Palavras-chave: Psicanálise, Filosofia, inconsciente, não-consciente, consciência.


ABSTRACT

The text that follows isn't claiming a new discussion about Psycho-analysis and Philosophy. What it suggests is a systematic reading in which something can be understood about a debate that lasts since the beginning of the Twentieth Century. Because it's about a convergency with a vaste complexity and dispersion, we chose to summarize the matter's presentation, in order to achieve our goals. Therefore, the debate will start from a modern context without, nevertheless, sparing the preceding philosophy's evolution. This last one will have a subliminar state, being present in a concealing way. Concerning the fact that it's a complex convergency and relatively dispersive, is necessary to enlighten some reasons. Complex because it's an interdisciplinar space, so, it demands some knowledge about the two subjects envolved. Dispersive because neither Psycho-analysis nor Philosophy end in a definite theoric group capable of asserting a consent. These two points (complexity and diversity) accord to this proposal an introdutionary feature which justifies our generalized approach, interested in an extensive problematic delimitation without privileging neither a philosophical nor a psycho-analysis reading. With this purpose, the text will start at the no conscious inkling, present in the Plotinus' philosophy, going shortly through the rationalists Pierre Nicole and Espinoza, ending in the Modern Philosophy of Kant and Schoepehauer. During this first part will be used, as a main reference, the book O Sono Dogmático de Freud produced by Pierre Raikovic. The second part regards the construction of Freud's concept, using as a reference the metapsychological article O Inconsciente from 1915.

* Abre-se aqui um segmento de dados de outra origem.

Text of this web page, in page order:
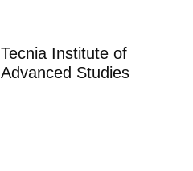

Keywords: Psychoanalysis, Philosophy, unconscious, non-conscious, conscience


 

 

De Plotino a Schopenhauer: a noção de não-consciente em uma certa tradição filosófica.

Em seu livro O Sono Dogmático de Freud, Pierre Raikovic propõe uma reflexão sobre a "originalidade" do Inconsciente. Reflexão esta que tomaremos como roteiro por considerá-la eficaz e conveniente ao nosso propósito.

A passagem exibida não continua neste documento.